(What this task involves): Restate word for word every entry that appears below, skipping its pictures.

Dataset records:
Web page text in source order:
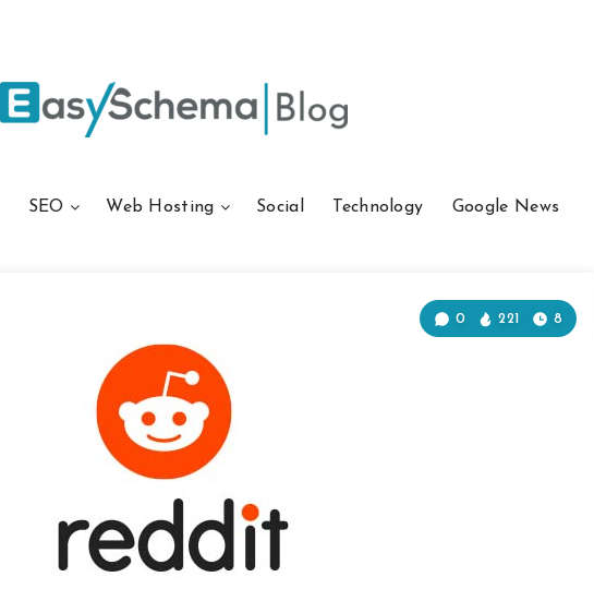
SEO Web Hosting Social Technology Google News
0 221 8
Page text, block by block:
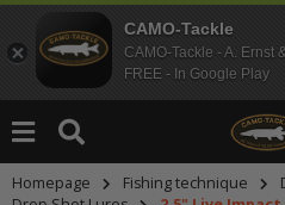
CAMO-Tackle
CAMO-Tackle - A. Ernst
FREE - In Google Play
Homepage Fishing technique
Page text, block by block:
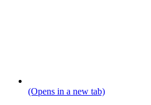
(Opens in a new tab)
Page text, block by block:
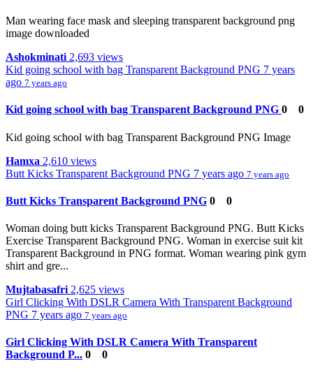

(Problem solution):
Web page text in source order:
SEO Web Hosting Social Technology Google News
0 221 8
Page text, block by block:
CAMO-Tackle
CAMO-Tackle - A. Ernst
FREE - In Google Play
Homepage Fishing technique
Page text, block by block:
(Opens in a new tab)
Page text, block by block:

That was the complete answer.